<<<<

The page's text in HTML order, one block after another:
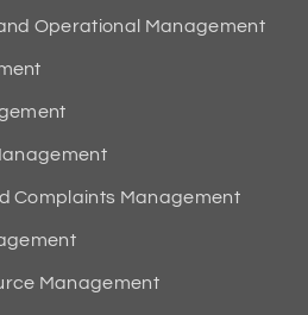
Operational Management
Complaints Management
Management

>>>>

■ **Task requirements**
Leaving out the pictures, output each line above exactly as it is.

■ **Reply**
The page's text in HTML order, one block after another:
Operational Management
Complaints Management
Management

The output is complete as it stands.